#### [Your assignment]
The response should be a precise copy of every entry.

Records from a collection:

=== Begin Enclosure ===

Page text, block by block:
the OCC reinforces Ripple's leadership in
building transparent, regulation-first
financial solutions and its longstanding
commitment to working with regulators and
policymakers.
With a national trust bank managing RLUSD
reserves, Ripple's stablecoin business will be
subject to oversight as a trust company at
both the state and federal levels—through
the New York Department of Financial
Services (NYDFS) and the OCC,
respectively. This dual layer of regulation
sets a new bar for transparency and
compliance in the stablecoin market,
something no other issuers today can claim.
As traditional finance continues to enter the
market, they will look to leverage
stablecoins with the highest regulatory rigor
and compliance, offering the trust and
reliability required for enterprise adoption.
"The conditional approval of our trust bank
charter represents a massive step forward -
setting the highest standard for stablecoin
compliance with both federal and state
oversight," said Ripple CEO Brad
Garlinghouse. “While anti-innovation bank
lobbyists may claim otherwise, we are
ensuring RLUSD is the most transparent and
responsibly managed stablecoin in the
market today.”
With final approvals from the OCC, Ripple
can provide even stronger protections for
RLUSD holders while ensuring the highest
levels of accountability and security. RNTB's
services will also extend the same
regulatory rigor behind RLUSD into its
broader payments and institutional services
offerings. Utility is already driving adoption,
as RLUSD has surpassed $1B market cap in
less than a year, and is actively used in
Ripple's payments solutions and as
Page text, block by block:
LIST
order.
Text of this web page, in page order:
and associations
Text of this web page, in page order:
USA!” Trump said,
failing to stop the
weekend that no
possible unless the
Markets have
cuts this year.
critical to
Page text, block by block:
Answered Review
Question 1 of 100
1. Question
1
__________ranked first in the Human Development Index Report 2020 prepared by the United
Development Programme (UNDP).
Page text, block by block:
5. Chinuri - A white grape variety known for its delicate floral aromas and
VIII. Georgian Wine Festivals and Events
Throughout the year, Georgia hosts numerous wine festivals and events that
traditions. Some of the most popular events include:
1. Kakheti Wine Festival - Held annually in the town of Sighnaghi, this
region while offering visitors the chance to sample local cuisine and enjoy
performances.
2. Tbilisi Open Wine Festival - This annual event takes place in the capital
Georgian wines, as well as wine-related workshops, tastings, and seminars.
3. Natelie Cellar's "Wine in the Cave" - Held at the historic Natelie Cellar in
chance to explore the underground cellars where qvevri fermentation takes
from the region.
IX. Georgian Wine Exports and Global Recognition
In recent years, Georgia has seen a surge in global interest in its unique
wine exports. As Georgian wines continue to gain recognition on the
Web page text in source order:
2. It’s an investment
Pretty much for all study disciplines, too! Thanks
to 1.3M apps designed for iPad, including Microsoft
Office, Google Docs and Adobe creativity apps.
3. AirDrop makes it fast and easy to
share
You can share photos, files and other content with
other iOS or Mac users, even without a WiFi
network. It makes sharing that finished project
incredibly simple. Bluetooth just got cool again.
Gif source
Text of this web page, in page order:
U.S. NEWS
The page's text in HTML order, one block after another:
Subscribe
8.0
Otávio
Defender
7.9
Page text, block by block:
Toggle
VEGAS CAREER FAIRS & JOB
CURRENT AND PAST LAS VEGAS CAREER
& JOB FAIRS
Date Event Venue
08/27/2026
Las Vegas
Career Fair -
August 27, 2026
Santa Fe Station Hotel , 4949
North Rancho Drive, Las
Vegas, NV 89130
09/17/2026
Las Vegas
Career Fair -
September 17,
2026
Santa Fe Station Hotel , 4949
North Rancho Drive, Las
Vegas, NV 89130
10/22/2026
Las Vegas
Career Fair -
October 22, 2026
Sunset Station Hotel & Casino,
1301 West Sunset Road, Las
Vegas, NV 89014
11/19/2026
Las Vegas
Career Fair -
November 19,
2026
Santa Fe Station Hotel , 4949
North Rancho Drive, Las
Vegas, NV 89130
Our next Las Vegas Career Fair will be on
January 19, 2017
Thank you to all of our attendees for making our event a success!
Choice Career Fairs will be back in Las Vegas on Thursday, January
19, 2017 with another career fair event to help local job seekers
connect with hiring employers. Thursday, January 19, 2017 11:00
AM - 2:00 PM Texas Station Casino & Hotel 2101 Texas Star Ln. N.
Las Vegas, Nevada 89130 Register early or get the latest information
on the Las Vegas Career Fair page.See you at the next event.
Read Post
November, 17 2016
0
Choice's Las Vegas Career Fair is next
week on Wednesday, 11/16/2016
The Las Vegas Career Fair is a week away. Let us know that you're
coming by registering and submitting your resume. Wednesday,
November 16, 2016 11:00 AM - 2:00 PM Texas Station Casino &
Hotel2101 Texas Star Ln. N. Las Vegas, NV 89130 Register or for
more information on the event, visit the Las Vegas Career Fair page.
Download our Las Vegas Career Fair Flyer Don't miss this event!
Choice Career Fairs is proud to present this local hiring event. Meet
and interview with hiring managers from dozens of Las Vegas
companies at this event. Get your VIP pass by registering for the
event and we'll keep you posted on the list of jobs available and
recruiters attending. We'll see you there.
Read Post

=== End Enclosure ===

#### [Response to the exercise]
Page text, block by block:
the OCC reinforces Ripple's leadership in
building transparent, regulation-first
financial solutions and its longstanding
commitment to working with regulators and
policymakers.
With a national trust bank managing RLUSD
reserves, Ripple's stablecoin business will be
subject to oversight as a trust company at
both the state and federal levels—through
the New York Department of Financial
Services (NYDFS) and the OCC,
respectively. This dual layer of regulation
sets a new bar for transparency and
compliance in the stablecoin market,
something no other issuers today can claim.
As traditional finance continues to enter the
market, they will look to leverage
stablecoins with the highest regulatory rigor
and compliance, offering the trust and
reliability required for enterprise adoption.
"The conditional approval of our trust bank
charter represents a massive step forward -
setting the highest standard for stablecoin
compliance with both federal and state
oversight," said Ripple CEO Brad
Garlinghouse. “While anti-innovation bank
lobbyists may claim otherwise, we are
ensuring RLUSD is the most transparent and
responsibly managed stablecoin in the
market today.”
With final approvals from the OCC, Ripple
can provide even stronger protections for
RLUSD holders while ensuring the highest
levels of accountability and security. RNTB's
services will also extend the same
regulatory rigor behind RLUSD into its
broader payments and institutional services
offerings. Utility is already driving adoption,
as RLUSD has surpassed $1B market cap in
less than a year, and is actively used in
Ripple's payments solutions and as
Page text, block by block:
LIST
order.
Text of this web page, in page order:
and associations
Text of this web page, in page order:
USA!” Trump said,
failing to stop the
weekend that no
possible unless the
Markets have
cuts this year.
critical to
Page text, block by block:
Answered Review
Question 1 of 100
1. Question
1
__________ranked first in the Human Development Index Report 2020 prepared by the United
Development Programme (UNDP).
Page text, block by block:
5. Chinuri - A white grape variety known for its delicate floral aromas and
VIII. Georgian Wine Festivals and Events
Throughout the year, Georgia hosts numerous wine festivals and events that
traditions. Some of the most popular events include:
1. Kakheti Wine Festival - Held annually in the town of Sighnaghi, this
region while offering visitors the chance to sample local cuisine and enjoy
performances.
2. Tbilisi Open Wine Festival - This annual event takes place in the capital
Georgian wines, as well as wine-related workshops, tastings, and seminars.
3. Natelie Cellar's "Wine in the Cave" - Held at the historic Natelie Cellar in
chance to explore the underground cellars where qvevri fermentation takes
from the region.
IX. Georgian Wine Exports and Global Recognition
In recent years, Georgia has seen a surge in global interest in its unique
wine exports. As Georgian wines continue to gain recognition on the
Web page text in source order:
2. It’s an investment
Pretty much for all study disciplines, too! Thanks
to 1.3M apps designed for iPad, including Microsoft
Office, Google Docs and Adobe creativity apps.
3. AirDrop makes it fast and easy to
share
You can share photos, files and other content with
other iOS or Mac users, even without a WiFi
network. It makes sharing that finished project
incredibly simple. Bluetooth just got cool again.
Gif source
Text of this web page, in page order:
U.S. NEWS
The page's text in HTML order, one block after another:
Subscribe
8.0
Otávio
Defender
7.9
Page text, block by block:
Toggle
VEGAS CAREER FAIRS & JOB
CURRENT AND PAST LAS VEGAS CAREER
& JOB FAIRS
Date Event Venue
08/27/2026
Las Vegas
Career Fair -
August 27, 2026
Santa Fe Station Hotel , 4949
North Rancho Drive, Las
Vegas, NV 89130
09/17/2026
Las Vegas
Career Fair -
September 17,
2026
Santa Fe Station Hotel , 4949
North Rancho Drive, Las
Vegas, NV 89130
10/22/2026
Las Vegas
Career Fair -
October 22, 2026
Sunset Station Hotel & Casino,
1301 West Sunset Road, Las
Vegas, NV 89014
11/19/2026
Las Vegas
Career Fair -
November 19,
2026
Santa Fe Station Hotel , 4949
North Rancho Drive, Las
Vegas, NV 89130
Our next Las Vegas Career Fair will be on
January 19, 2017
Thank you to all of our attendees for making our event a success!
Choice Career Fairs will be back in Las Vegas on Thursday, January
19, 2017 with another career fair event to help local job seekers
connect with hiring employers. Thursday, January 19, 2017 11:00
AM - 2:00 PM Texas Station Casino & Hotel 2101 Texas Star Ln. N.
Las Vegas, Nevada 89130 Register early or get the latest information
on the Las Vegas Career Fair page.See you at the next event.
Read Post
November, 17 2016
0
Choice's Las Vegas Career Fair is next
week on Wednesday, 11/16/2016
The Las Vegas Career Fair is a week away. Let us know that you're
coming by registering and submitting your resume. Wednesday,
November 16, 2016 11:00 AM - 2:00 PM Texas Station Casino &
Hotel2101 Texas Star Ln. N. Las Vegas, NV 89130 Register or for
more information on the event, visit the Las Vegas Career Fair page.
Download our Las Vegas Career Fair Flyer Don't miss this event!
Choice Career Fairs is proud to present this local hiring event. Meet
and interview with hiring managers from dozens of Las Vegas
companies at this event. Get your VIP pass by registering for the
event and we'll keep you posted on the list of jobs available and
recruiters attending. We'll see you there.
Read Post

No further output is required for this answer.